TASK REQUIREMENTS: Please retype the entries that follow exactly as they are, leaving the images behind.

Records excerpted from a collection:
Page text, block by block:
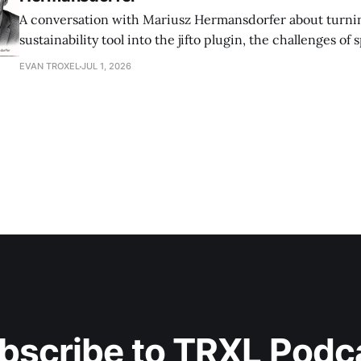
A conversation with Mariusz Hermansdorfer about
sustainability tool into the jifto plugin, the challenges of
a large firm, and making early‑stage environmental
EVAN TROXELJUL 1, 2026
to TRXL
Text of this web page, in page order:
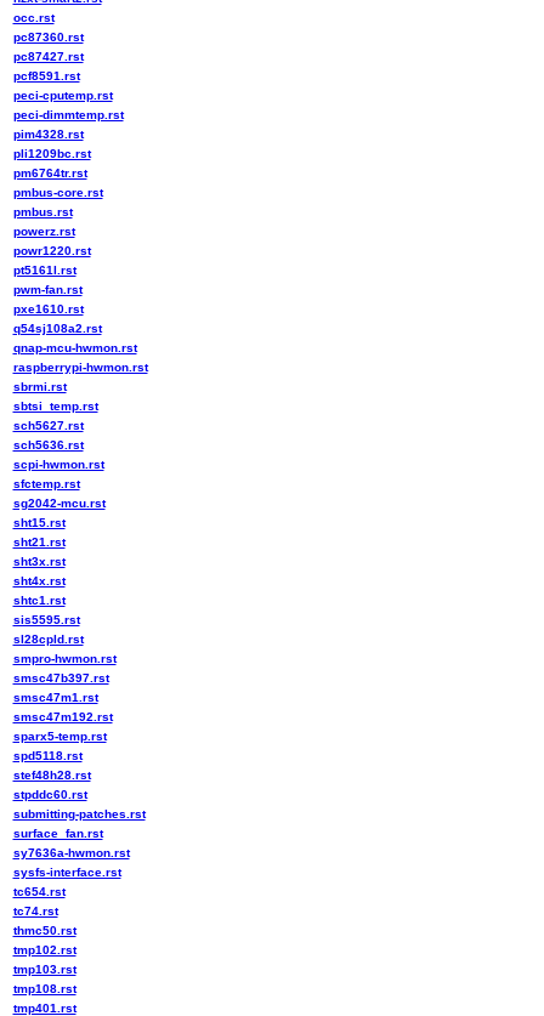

RESPONSE TO THE TASK:
Page text, block by block:
A conversation with Mariusz Hermansdorfer about
sustainability tool into the jifto plugin, the challenges of
a large firm, and making early‑stage environmental
EVAN TROXELJUL 1, 2026
to TRXL
Text of this web page, in page order:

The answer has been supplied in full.